Chief Justice of the Supreme Court of Pennsylvania
- In office 1980–1983
- Preceded by: Michael J. Eagen
- Succeeded by: Samuel J. Roberts

Justice of the Supreme Court of Pennsylvania
- In office 1962–1980

Personal details
- Born: 1903/04
- Died: February 17, 1990 (aged 86) Pittsburgh, Pennsylvania
- Party: Republican
- Spouse: Rosemary Hager O'Brien
- Children: Two
- Alma mater: Duquesne University (A.B., LL.B.)

= Henry X. O'Brien =

American judge (1903/04–1990)

Henry Xavier O'Brien (1903/04 – February 17, 1990) was a justice of the Supreme Court of Pennsylvania from 1962 to 1980 and chief justice from 1980 to 1983.

==Biography==
Henry X. O'Brien was born in 1903 or 1904 and attended Duquesne University, graduating in 1926, and earned an LL.B. at Duquesne University School of Law in 1928. While at Duquesne, O'Brien started the Duquesne Duke student newspaper.

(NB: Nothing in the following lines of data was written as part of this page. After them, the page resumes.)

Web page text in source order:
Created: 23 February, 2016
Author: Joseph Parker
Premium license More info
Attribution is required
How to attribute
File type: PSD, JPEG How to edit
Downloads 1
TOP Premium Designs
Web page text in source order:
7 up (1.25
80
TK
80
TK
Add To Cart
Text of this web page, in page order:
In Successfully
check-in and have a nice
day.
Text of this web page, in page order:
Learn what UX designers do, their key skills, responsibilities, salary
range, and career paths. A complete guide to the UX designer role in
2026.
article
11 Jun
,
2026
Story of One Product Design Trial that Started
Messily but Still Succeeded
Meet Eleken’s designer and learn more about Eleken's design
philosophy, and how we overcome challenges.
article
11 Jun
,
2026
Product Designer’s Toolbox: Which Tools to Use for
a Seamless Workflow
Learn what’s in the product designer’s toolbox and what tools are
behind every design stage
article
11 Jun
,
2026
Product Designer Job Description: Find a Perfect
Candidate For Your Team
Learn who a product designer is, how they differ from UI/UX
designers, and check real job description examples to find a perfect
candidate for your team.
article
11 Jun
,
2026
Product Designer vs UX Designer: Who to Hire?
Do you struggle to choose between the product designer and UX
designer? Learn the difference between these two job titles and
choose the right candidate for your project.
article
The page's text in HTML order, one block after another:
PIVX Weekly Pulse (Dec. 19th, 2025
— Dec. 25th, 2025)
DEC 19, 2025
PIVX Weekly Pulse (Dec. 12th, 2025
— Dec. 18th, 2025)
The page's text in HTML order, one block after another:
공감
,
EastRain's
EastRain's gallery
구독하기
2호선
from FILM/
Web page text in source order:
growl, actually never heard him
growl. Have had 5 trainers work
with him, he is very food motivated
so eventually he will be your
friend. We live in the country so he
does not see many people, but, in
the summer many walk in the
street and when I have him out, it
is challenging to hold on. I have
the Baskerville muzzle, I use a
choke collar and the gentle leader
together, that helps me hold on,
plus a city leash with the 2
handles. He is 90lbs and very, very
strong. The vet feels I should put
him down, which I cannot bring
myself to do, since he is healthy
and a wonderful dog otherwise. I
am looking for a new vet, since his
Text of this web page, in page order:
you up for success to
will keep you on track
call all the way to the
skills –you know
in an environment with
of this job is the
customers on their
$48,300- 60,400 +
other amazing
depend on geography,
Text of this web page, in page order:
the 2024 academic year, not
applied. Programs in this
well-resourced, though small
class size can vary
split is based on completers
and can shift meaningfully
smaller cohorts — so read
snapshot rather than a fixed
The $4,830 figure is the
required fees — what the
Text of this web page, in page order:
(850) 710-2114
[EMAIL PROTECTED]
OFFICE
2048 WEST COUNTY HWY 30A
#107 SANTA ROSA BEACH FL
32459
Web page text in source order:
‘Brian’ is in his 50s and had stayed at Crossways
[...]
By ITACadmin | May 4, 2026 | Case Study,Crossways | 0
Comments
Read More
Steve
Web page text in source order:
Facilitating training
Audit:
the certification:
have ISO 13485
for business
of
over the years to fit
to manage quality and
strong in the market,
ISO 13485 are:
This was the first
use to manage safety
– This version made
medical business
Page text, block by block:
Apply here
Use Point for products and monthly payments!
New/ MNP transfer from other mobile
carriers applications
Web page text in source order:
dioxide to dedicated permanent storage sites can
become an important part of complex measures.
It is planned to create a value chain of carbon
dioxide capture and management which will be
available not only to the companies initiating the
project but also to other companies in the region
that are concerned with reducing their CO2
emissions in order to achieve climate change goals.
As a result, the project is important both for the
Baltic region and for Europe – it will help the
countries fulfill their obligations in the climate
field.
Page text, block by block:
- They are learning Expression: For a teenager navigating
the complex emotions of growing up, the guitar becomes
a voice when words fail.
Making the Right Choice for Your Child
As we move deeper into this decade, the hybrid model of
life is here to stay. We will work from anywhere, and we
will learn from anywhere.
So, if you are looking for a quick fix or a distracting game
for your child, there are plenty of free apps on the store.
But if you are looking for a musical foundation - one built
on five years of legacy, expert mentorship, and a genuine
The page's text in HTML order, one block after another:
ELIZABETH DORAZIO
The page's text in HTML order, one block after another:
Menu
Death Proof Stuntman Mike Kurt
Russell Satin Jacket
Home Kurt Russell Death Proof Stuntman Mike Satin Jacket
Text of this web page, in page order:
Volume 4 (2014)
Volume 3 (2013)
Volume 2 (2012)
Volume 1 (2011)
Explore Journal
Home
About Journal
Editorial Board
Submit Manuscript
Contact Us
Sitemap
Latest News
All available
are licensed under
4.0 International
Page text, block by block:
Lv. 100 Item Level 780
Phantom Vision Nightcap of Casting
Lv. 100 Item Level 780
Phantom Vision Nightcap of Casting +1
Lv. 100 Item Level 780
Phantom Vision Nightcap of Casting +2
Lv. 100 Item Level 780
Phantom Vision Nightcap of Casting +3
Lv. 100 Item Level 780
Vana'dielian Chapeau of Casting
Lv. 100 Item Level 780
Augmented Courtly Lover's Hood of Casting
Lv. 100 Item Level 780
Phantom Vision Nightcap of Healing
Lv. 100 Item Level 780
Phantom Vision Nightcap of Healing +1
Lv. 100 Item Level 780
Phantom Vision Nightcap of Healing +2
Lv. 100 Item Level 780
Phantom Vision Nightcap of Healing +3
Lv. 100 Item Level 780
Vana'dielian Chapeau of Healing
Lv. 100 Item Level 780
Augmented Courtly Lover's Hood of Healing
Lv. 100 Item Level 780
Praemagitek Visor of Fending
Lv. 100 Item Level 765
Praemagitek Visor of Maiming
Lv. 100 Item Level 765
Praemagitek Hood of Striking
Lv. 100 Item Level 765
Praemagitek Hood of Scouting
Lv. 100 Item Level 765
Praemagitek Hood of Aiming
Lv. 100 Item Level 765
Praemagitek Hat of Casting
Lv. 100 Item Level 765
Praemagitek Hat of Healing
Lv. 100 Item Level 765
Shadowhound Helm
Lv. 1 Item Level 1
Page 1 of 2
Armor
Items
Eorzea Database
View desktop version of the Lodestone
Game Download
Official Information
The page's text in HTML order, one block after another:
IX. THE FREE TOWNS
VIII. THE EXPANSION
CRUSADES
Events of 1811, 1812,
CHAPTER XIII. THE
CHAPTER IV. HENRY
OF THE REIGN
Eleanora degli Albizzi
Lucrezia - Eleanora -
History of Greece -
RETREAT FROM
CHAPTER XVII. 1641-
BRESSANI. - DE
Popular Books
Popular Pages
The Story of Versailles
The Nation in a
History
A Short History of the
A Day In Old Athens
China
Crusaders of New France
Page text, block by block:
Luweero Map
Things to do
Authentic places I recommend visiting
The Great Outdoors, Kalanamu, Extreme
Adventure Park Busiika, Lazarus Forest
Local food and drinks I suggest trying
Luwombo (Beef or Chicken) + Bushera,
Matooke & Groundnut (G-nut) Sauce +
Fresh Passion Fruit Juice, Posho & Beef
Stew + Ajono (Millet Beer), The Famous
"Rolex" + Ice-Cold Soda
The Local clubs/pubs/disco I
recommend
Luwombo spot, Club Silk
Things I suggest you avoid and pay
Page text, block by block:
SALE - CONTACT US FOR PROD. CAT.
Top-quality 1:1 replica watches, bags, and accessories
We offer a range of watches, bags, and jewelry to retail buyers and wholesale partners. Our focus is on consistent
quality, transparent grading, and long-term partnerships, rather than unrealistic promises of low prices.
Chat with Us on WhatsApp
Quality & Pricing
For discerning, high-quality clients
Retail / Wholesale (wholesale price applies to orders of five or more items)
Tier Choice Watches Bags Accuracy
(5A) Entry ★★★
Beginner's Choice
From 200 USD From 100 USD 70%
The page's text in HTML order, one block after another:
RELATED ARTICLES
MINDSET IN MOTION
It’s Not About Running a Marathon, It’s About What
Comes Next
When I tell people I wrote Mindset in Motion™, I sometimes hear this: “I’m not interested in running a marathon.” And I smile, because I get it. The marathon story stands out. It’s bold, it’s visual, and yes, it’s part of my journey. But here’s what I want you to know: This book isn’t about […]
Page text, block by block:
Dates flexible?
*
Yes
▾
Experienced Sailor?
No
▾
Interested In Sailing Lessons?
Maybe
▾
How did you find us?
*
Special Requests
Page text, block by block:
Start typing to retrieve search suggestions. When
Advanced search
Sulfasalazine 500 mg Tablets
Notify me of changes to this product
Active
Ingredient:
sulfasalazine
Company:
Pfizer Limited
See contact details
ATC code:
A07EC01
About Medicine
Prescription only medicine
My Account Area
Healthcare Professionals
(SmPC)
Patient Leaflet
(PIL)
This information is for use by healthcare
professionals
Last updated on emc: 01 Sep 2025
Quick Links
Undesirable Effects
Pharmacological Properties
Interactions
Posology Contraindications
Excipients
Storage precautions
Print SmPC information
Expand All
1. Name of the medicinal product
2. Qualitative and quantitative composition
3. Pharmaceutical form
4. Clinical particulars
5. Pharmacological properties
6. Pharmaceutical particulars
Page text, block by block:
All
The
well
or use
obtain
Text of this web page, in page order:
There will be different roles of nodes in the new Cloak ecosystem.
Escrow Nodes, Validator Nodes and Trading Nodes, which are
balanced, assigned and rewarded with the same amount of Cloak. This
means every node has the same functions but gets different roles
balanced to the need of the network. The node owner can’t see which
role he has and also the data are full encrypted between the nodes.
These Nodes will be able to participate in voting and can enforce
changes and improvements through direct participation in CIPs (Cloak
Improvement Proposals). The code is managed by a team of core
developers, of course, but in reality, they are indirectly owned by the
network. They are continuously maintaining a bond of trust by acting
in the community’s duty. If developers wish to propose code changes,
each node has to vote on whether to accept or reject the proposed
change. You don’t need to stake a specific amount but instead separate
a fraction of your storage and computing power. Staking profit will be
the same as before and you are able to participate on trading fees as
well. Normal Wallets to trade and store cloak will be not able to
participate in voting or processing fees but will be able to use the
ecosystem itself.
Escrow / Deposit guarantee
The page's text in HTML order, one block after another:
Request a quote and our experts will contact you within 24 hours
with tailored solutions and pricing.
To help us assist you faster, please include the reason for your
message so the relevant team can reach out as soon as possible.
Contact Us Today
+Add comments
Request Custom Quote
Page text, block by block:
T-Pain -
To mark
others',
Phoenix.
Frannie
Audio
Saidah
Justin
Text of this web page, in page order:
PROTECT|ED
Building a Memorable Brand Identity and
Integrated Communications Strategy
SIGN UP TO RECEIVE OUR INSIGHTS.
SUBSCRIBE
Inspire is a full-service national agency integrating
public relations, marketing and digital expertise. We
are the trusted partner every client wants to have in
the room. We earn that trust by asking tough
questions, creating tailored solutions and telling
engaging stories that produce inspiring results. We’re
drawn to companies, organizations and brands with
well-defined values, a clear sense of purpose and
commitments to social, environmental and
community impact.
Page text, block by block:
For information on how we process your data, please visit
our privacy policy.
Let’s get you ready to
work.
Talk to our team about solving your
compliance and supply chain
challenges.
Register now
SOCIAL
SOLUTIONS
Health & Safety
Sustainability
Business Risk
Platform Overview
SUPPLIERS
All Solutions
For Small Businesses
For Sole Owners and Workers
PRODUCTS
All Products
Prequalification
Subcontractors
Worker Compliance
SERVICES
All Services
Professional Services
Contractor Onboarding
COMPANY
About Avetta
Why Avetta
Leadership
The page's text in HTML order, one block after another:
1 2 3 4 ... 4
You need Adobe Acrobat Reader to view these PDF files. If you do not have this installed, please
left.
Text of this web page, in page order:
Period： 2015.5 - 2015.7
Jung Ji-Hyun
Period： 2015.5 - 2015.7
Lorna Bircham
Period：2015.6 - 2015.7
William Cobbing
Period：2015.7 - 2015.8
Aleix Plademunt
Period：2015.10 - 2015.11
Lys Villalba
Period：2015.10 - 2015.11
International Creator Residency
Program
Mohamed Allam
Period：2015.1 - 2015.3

O'Brien served as an Assistant District Attorney in Allegheny County, Pennsylvania, from 1942 to 1947 before being elected a judge of the Allegheny County Court of Common Pleas. He was re-elected to the court in 1959 and was appointed by Pennsylvania Governor David L. Lawrence to the Supreme Court of Pennsylvania in 1962. He served as an associate justice until 1980, when Governor Dick Thornburgh named O'Brien chief justice. He served as chief justice until his retirement from the court in 1983, after which he served as a consultant for Reed Smith Shaw & McClay until 1989. O'Brien died of cancer in Pittsburgh, Pennsylvania, in 1990.

During his career, O'Brien served on the faculty of Duquesne Law School and on the President's Advisory Board at Duquesne. He also chaired the Greater Pittsburgh Decent Literature Committee and created the Client Security Fund, which was to protect clients against being defrauded by their attorneys.